Copy all entries without alteration and skip the pictures they hold.
(Beginning of Records provided)
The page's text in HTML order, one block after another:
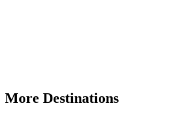
More Destinations
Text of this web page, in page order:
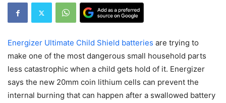
Energizer Ultimate Child Shield batteries are trying to
make one of the most dangerous small household parts
less catastrophic when a child gets hold of it. Energizer
says the new 20mm coin lithium cells can prevent the
internal burning that can happen after a swallowed battery
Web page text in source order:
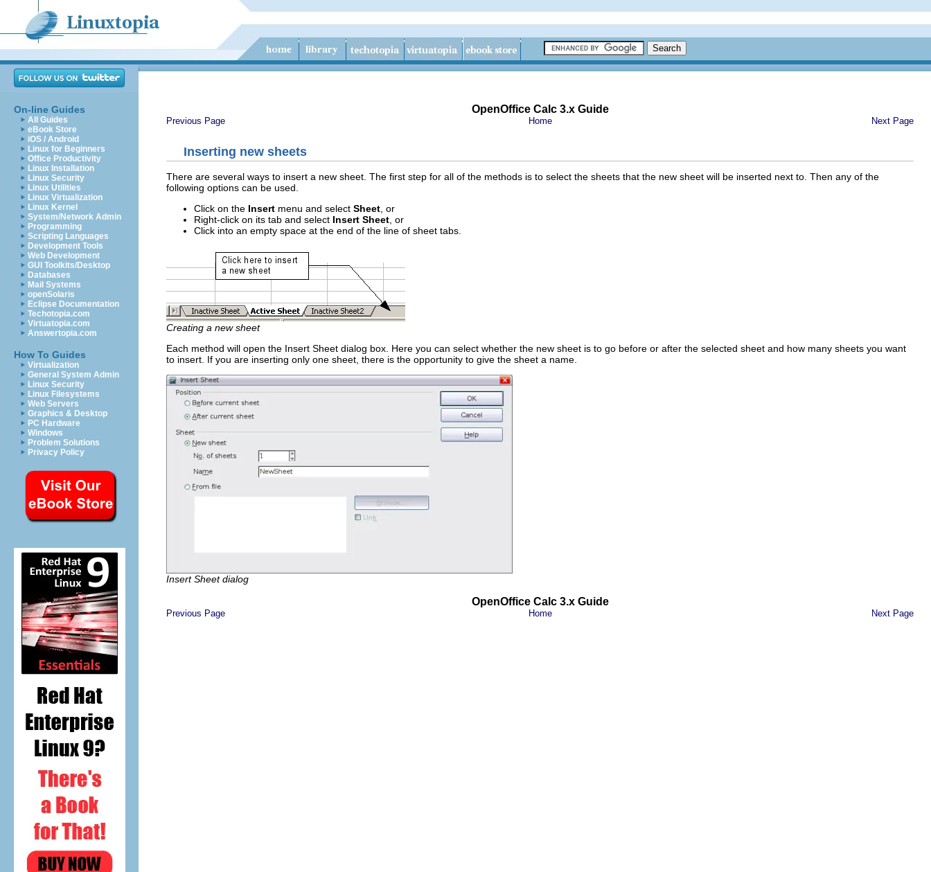
On-line Guides
All Guides
eBook Store
iOS / Android
Linux for Beginners
Office Productivity
Linux Installation
Linux Security
Linux Utilities
Linux Virtualization
Linux Kernel
System/Network Admin
Programming
Scripting Languages
Development Tools
Web Development
GUI Toolkits/Desktop
Databases
Mail Systems
openSolaris
Eclipse Documentation
Techotopia.com
Virtuatopia.com
Answertopia.com
How To Guides
Virtualization
General System Admin
Linux Security
Linux Filesystems
Web Servers
Graphics & Desktop
PC Hardware
Windows
Problem Solutions
Privacy Policy
OpenOffice Calc 3.x Guide
Previous Page Home Next Page
Inserting new sheets
There are several ways to insert a new sheet. The first step for all of the methods is to select the sheets that the new sheet will be inserted next to. Then any of the
following options can be used.
Click on the Insert menu and select Sheet , or
Right-click on its tab and select Insert Sheet , or
Click into an empty space at the end of the line of sheet tabs.
Creating a new sheet
Each method will open the Insert Sheet dialog box. Here you can select whether the new sheet is to go before or after the selected sheet and how many sheets you want
to insert. If you are inserting only one sheet, there is the opportunity to give the sheet a name.
Insert Sheet dialog
OpenOffice Calc 3.x Guide
Previous Page Home Next Page
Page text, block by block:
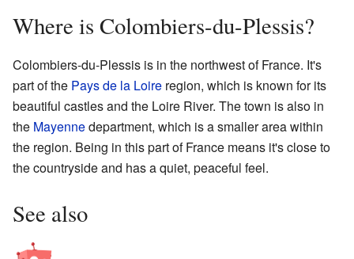
Where is Colombiers-du-Plessis?
Colombiers-du-Plessis is in the northwest of France. It's
part of the Pays de la Loire region, which is known for its
beautiful castles and the Loire River. The town is also in
the Mayennedepartment, which is a smaller area within
the region. Being in this part of France means it's close to
the countryside and has a quiet, peaceful feel.
See also
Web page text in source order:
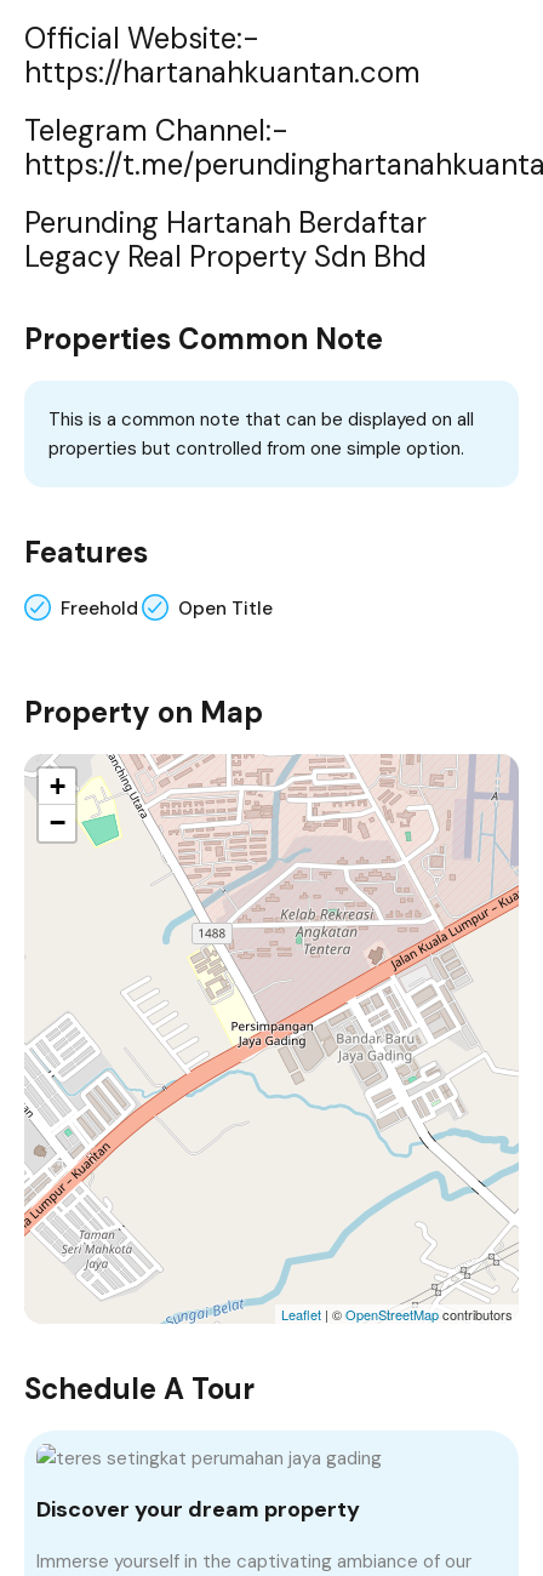
Official Website:-
https://hartanahkuantan.com
Telegram Channel:-
https://t.me/
Perunding Hartanah Berdaftar
Legacy Real Property Sdn Bhd
Properties Common Note
This is a common note that can be displayed on all
properties but controlled from one simple option.
Features
Freehold Open Title
Property on Map
+
−
Leaflet | ©OpenStreetMapcontributors
Schedule A Tour
Discover your dream property
Immerse yourself in the captivating ambiance of our
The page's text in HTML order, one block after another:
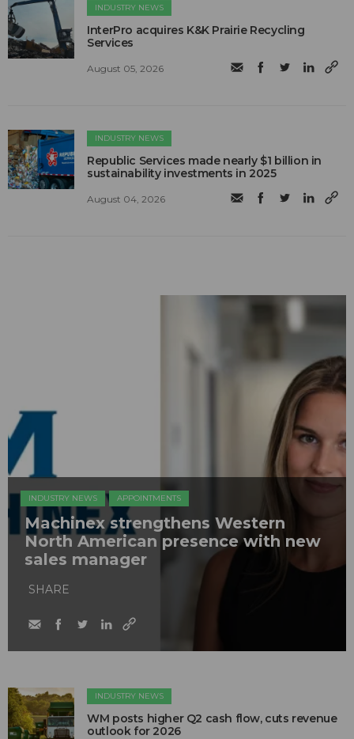
INDUSTRY NEWS
InterPro acquires K&K Prairie Recycling
Services
August 05, 2026
INDUSTRY NEWS
Republic Services made nearly $1 billion in
sustainability investments in 2025
August 04, 2026
INDUSTRY NEWS APPOINTMENTS
Machinex strengthens Western
North American presence with new
sales manager
SHARE
INDUSTRY NEWS
WM posts higher Q2 cash flow, cuts revenue
outlook for 2026
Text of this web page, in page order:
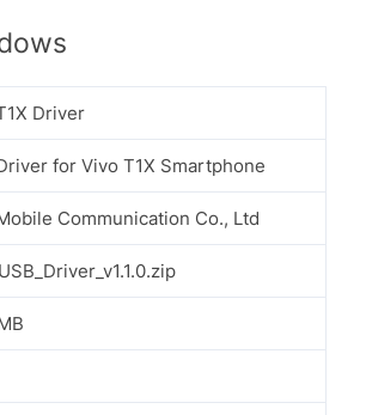
Driver
for Vivo T1X Smartphone
Communication Co., Ltd
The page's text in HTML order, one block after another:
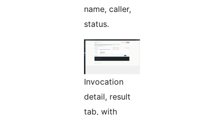
name, caller,
status.
Invocation
detail, result
tab, with
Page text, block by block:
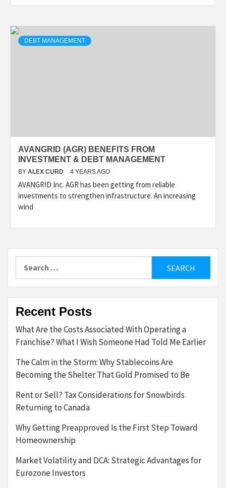
DEBT MANAGEMENT
AVANGRID (AGR) BENEFITS FROM
INVESTMENT & DEBT MANAGEMENT
BY ALEX CURD 4 YEARS AGO
AVANGRID Inc. AGR has been getting from reliable
investments to strengthen infrastructure. An increasing
wind
Recent Posts
What Are the Costs Associated With Operating a
Franchise? What I Wish Someone Had Told Me Earlier
The Calm in the Storm: Why Stablecoins Are
Becoming the Shelter That Gold Promised to Be
Rent or Sell? Tax Considerations for Snowbirds
Returning to Canada
Why Getting Preapproved Is the First Step Toward
Homeownership
Market Volatility and DCA: Strategic Advantages for
Eurozone Investors
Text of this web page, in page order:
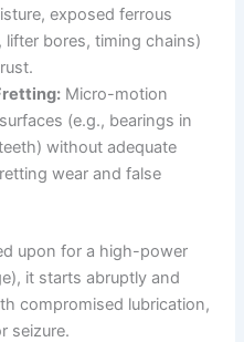
exposed ferrous
bores, timing chains)
Micro-motion
(e.g., bearings in
without adequate
wear and false
upon for a high-power
it starts abruptly and
compromised lubrication,
seizure.
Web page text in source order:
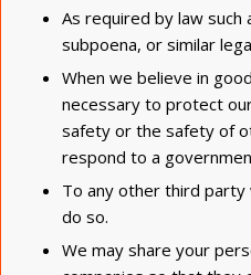
As required by law such
subpoena, or similar
When we believe in
necessary to protect
safety or the safety of
respond to a
To any other third
do so.
We may share your
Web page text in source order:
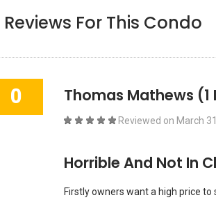
Reviews For This Condo
0 Thomas Mathews (1
Reviewed on March
Horrible And Not In
Firstly owners want a high price
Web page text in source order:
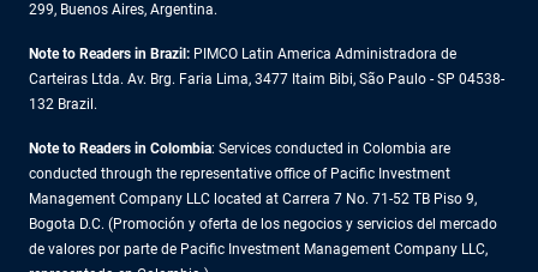
299, Buenos Aires, Argentina.
Note to Readers in Brazil: PIMCO Latin America Administradora de
Carteiras Ltda. Av. Brg. Faria Lima, 3477 Itaim Bibi, São Paulo - SP 04538-
132 Brazil.
Note to Readers in Colombia: Services conducted in Colombia are
conducted through the representative office of Pacific Investment
Management Company LLC located at Carrera 7 No. 71-52 TB Piso 9,
Bogota D.C. (Promoción y oferta de los negocios y servicios del mercado
de valores por parte de Pacific Investment Management Company LLC,
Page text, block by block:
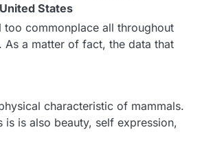
States
too commonplace all throughout
As a matter of fact, the data that
characteristic of mammals.
is is also beauty, self expression,
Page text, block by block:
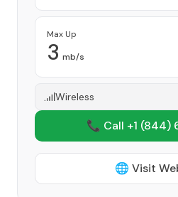
Max Up
3 mb/s
Wireless
📞 Call +1 (844)
🌐 Visit
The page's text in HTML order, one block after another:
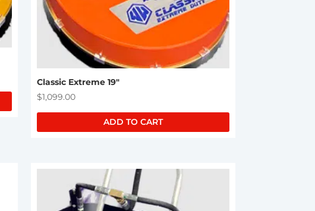
Classic Extreme 19″
$1,099.00
ADD TO CART
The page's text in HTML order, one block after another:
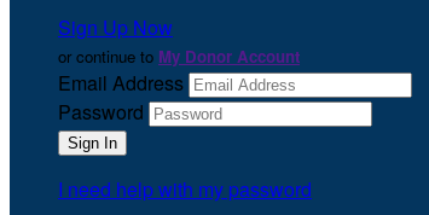
Sign Up Now
or continue to My Donor Account
Email Address
Password
I need help with my password
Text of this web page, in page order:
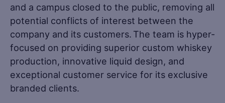
and a campus closed to the public, removing all
potential conflicts of interest between the
company and its customers. The team is hyper-
focused on providing superior custom whiskey
production, innovative liquid design, and
exceptional customer service for its exclusive
branded clients.
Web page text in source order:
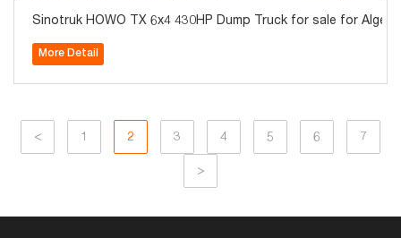
Sinotruk HOWO TX 6x4 430HP Dump Truck for sale for Algeria
More Detail
< 1 2 3 4 5 6 7
>
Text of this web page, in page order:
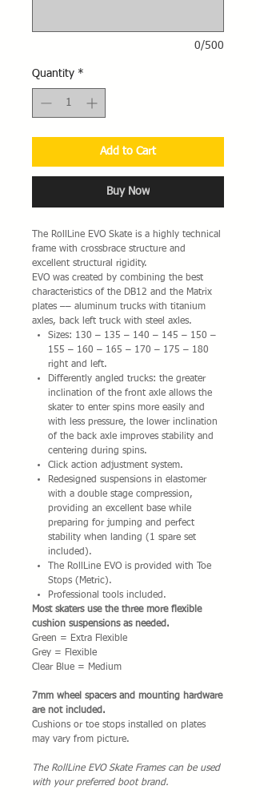
0/500
Quantity *
Add to Cart
Buy Now
The RollLine EVO Skate is a highly technical
frame with crossbrace structure and
excellent structural rigidity.
EVO was created by combining the best
characteristics of the DB12 and the Matrix
plates –– aluminum trucks with titanium
axles, back left truck with steel axles.
Sizes: 130 – 135 – 140 – 145 – 150 –
155 – 160 – 165 – 170 – 175 – 180
right and left.
Differently angled trucks: the greater
inclination of the front axle allows the
skater to enter spins more easily and
with less pressure, the lower inclination
of the back axle improves stability and
centering during spins.
Click action adjustment system.
Redesigned suspensions in elastomer
with a double stage compression,
providing an excellent base while
preparing for jumping and perfect
stability when landing (1 spare set
included).
The RollLine EVO is provided with Toe
Stops (Metric).
Professional tools included.
Most skaters use the three more flexible
cushion suspensions as needed.
Green = Extra Flexible
Grey = Flexible
Clear Blue = Medium
7mm wheel spacers and mounting hardware
are not included.
Cushions or toe stops installed on plates
may vary from picture.
The RollLine EVO Skate Frames can be used
with your preferred boot brand.
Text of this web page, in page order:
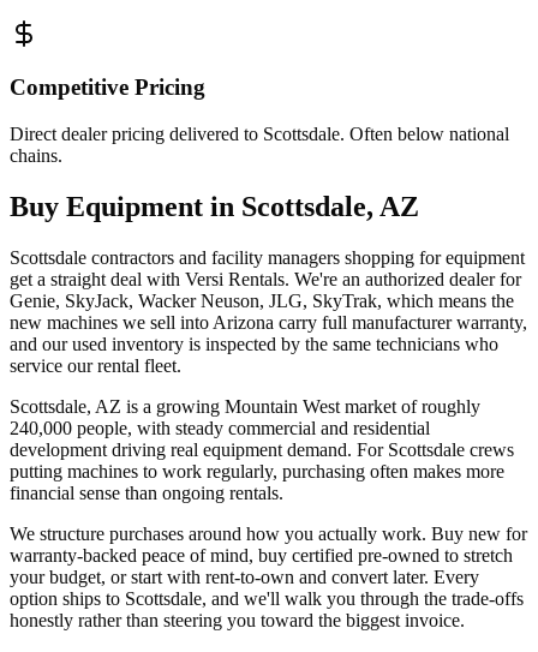
Competitive Pricing
Direct dealer pricing delivered to Scottsdale. Often below national
chains.
Buy Equipment in Scottsdale, AZ
Scottsdale contractors and facility managers shopping for equipment
get a straight deal with Versi Rentals. We're an authorized dealer for
Genie, SkyJack, Wacker Neuson, JLG, SkyTrak, which means the
new machines we sell into Arizona carry full manufacturer warranty,
and our used inventory is inspected by the same technicians who
service our rental fleet.
Scottsdale, AZ is a growing Mountain West market of roughly
240,000 people, with steady commercial and residential
development driving real equipment demand. For Scottsdale crews
putting machines to work regularly, purchasing often makes more
financial sense than ongoing rentals.
We structure purchases around how you actually work. Buy new for
warranty-backed peace of mind, buy certified pre-owned to stretch
your budget, or start with rent-to-own and convert later. Every
option ships to Scottsdale, and we'll walk you through the trade-offs
honestly rather than steering you toward the biggest invoice.
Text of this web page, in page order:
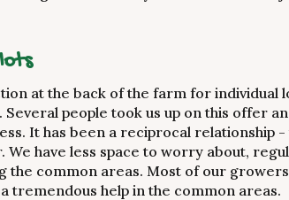
at the back of the farm for individual
people took us up on this offer
It has been a reciprocal relationship
We have less space to worry about,
the common areas. Most of our
tremendous help in the common areas.
(End of Records provided)
## Response:
The page's text in HTML order, one block after another:
More Destinations
Text of this web page, in page order:
Energizer Ultimate Child Shield batteries are trying to
make one of the most dangerous small household parts
less catastrophic when a child gets hold of it. Energizer
says the new 20mm coin lithium cells can prevent the
internal burning that can happen after a swallowed battery
Web page text in source order:
On-line Guides
All Guides
eBook Store
iOS / Android
Linux for Beginners
Office Productivity
Linux Installation
Linux Security
Linux Utilities
Linux Virtualization
Linux Kernel
System/Network Admin
Programming
Scripting Languages
Development Tools
Web Development
GUI Toolkits/Desktop
Databases
Mail Systems
openSolaris
Eclipse Documentation
Techotopia.com
Virtuatopia.com
Answertopia.com
How To Guides
Virtualization
General System Admin
Linux Security
Linux Filesystems
Web Servers
Graphics & Desktop
PC Hardware
Windows
Problem Solutions
Privacy Policy
OpenOffice Calc 3.x Guide
Previous Page Home Next Page
Inserting new sheets
There are several ways to insert a new sheet. The first step for all of the methods is to select the sheets that the new sheet will be inserted next to. Then any of the
following options can be used.
Click on the Insert menu and select Sheet , or
Right-click on its tab and select Insert Sheet , or
Click into an empty space at the end of the line of sheet tabs.
Creating a new sheet
Each method will open the Insert Sheet dialog box. Here you can select whether the new sheet is to go before or after the selected sheet and how many sheets you want
to insert. If you are inserting only one sheet, there is the opportunity to give the sheet a name.
Insert Sheet dialog
OpenOffice Calc 3.x Guide
Previous Page Home Next Page
Page text, block by block:
Where is Colombiers-du-Plessis?
Colombiers-du-Plessis is in the northwest of France. It's
part of the Pays de la Loire region, which is known for its
beautiful castles and the Loire River. The town is also in
the Mayennedepartment, which is a smaller area within
the region. Being in this part of France means it's close to
the countryside and has a quiet, peaceful feel.
See also
Web page text in source order:
Official Website:-
https://hartanahkuantan.com
Telegram Channel:-
https://t.me/
Perunding Hartanah Berdaftar
Legacy Real Property Sdn Bhd
Properties Common Note
This is a common note that can be displayed on all
properties but controlled from one simple option.
Features
Freehold Open Title
Property on Map
+
−
Leaflet | ©OpenStreetMapcontributors
Schedule A Tour
Discover your dream property
Immerse yourself in the captivating ambiance of our
The page's text in HTML order, one block after another:
INDUSTRY NEWS
InterPro acquires K&K Prairie Recycling
Services
August 05, 2026
INDUSTRY NEWS
Republic Services made nearly $1 billion in
sustainability investments in 2025
August 04, 2026
INDUSTRY NEWS APPOINTMENTS
Machinex strengthens Western
North American presence with new
sales manager
SHARE
INDUSTRY NEWS
WM posts higher Q2 cash flow, cuts revenue
outlook for 2026
Text of this web page, in page order:
Driver
for Vivo T1X Smartphone
Communication Co., Ltd
The page's text in HTML order, one block after another:
name, caller,
status.
Invocation
detail, result
tab, with
Page text, block by block:
DEBT MANAGEMENT
AVANGRID (AGR) BENEFITS FROM
INVESTMENT & DEBT MANAGEMENT
BY ALEX CURD 4 YEARS AGO
AVANGRID Inc. AGR has been getting from reliable
investments to strengthen infrastructure. An increasing
wind
Recent Posts
What Are the Costs Associated With Operating a
Franchise? What I Wish Someone Had Told Me Earlier
The Calm in the Storm: Why Stablecoins Are
Becoming the Shelter That Gold Promised to Be
Rent or Sell? Tax Considerations for Snowbirds
Returning to Canada
Why Getting Preapproved Is the First Step Toward
Homeownership
Market Volatility and DCA: Strategic Advantages for
Eurozone Investors
Text of this web page, in page order:
exposed ferrous
bores, timing chains)
Micro-motion
(e.g., bearings in
without adequate
wear and false
upon for a high-power
it starts abruptly and
compromised lubrication,
seizure.
Web page text in source order:
As required by law such
subpoena, or similar
When we believe in
necessary to protect
safety or the safety of
respond to a
To any other third
do so.
We may share your
Web page text in source order:
Reviews For This Condo
0 Thomas Mathews (1
Reviewed on March
Horrible And Not In
Firstly owners want a high price
Web page text in source order:
299, Buenos Aires, Argentina.
Note to Readers in Brazil: PIMCO Latin America Administradora de
Carteiras Ltda. Av. Brg. Faria Lima, 3477 Itaim Bibi, São Paulo - SP 04538-
132 Brazil.
Note to Readers in Colombia: Services conducted in Colombia are
conducted through the representative office of Pacific Investment
Management Company LLC located at Carrera 7 No. 71-52 TB Piso 9,
Bogota D.C. (Promoción y oferta de los negocios y servicios del mercado
de valores por parte de Pacific Investment Management Company LLC,
Page text, block by block:
States
too commonplace all throughout
As a matter of fact, the data that
characteristic of mammals.
is is also beauty, self expression,
Page text, block by block:
Max Up
3 mb/s
Wireless
📞 Call +1 (844)
🌐 Visit
The page's text in HTML order, one block after another:
Classic Extreme 19″
$1,099.00
ADD TO CART
The page's text in HTML order, one block after another:
Sign Up Now
or continue to My Donor Account
Email Address
Password
I need help with my password
Text of this web page, in page order:
and a campus closed to the public, removing all
potential conflicts of interest between the
company and its customers. The team is hyper-
focused on providing superior custom whiskey
production, innovative liquid design, and
exceptional customer service for its exclusive
branded clients.
Web page text in source order:
Sinotruk HOWO TX 6x4 430HP Dump Truck for sale for Algeria
More Detail
< 1 2 3 4 5 6 7
>
Text of this web page, in page order:
0/500
Quantity *
Add to Cart
Buy Now
The RollLine EVO Skate is a highly technical
frame with crossbrace structure and
excellent structural rigidity.
EVO was created by combining the best
characteristics of the DB12 and the Matrix
plates –– aluminum trucks with titanium
axles, back left truck with steel axles.
Sizes: 130 – 135 – 140 – 145 – 150 –
155 – 160 – 165 – 170 – 175 – 180
right and left.
Differently angled trucks: the greater
inclination of the front axle allows the
skater to enter spins more easily and
with less pressure, the lower inclination
of the back axle improves stability and
centering during spins.
Click action adjustment system.
Redesigned suspensions in elastomer
with a double stage compression,
providing an excellent base while
preparing for jumping and perfect
stability when landing (1 spare set
included).
The RollLine EVO is provided with Toe
Stops (Metric).
Professional tools included.
Most skaters use the three more flexible
cushion suspensions as needed.
Green = Extra Flexible
Grey = Flexible
Clear Blue = Medium
7mm wheel spacers and mounting hardware
are not included.
Cushions or toe stops installed on plates
may vary from picture.
The RollLine EVO Skate Frames can be used
with your preferred boot brand.
Text of this web page, in page order:
Competitive Pricing
Direct dealer pricing delivered to Scottsdale. Often below national
chains.
Buy Equipment in Scottsdale, AZ
Scottsdale contractors and facility managers shopping for equipment
get a straight deal with Versi Rentals. We're an authorized dealer for
Genie, SkyJack, Wacker Neuson, JLG, SkyTrak, which means the
new machines we sell into Arizona carry full manufacturer warranty,
and our used inventory is inspected by the same technicians who
service our rental fleet.
Scottsdale, AZ is a growing Mountain West market of roughly
240,000 people, with steady commercial and residential
development driving real equipment demand. For Scottsdale crews
putting machines to work regularly, purchasing often makes more
financial sense than ongoing rentals.
We structure purchases around how you actually work. Buy new for
warranty-backed peace of mind, buy certified pre-owned to stretch
your budget, or start with rent-to-own and convert later. Every
option ships to Scottsdale, and we'll walk you through the trade-offs
honestly rather than steering you toward the biggest invoice.
Text of this web page, in page order:
at the back of the farm for individual
people took us up on this offer
It has been a reciprocal relationship
We have less space to worry about,
the common areas. Most of our
tremendous help in the common areas.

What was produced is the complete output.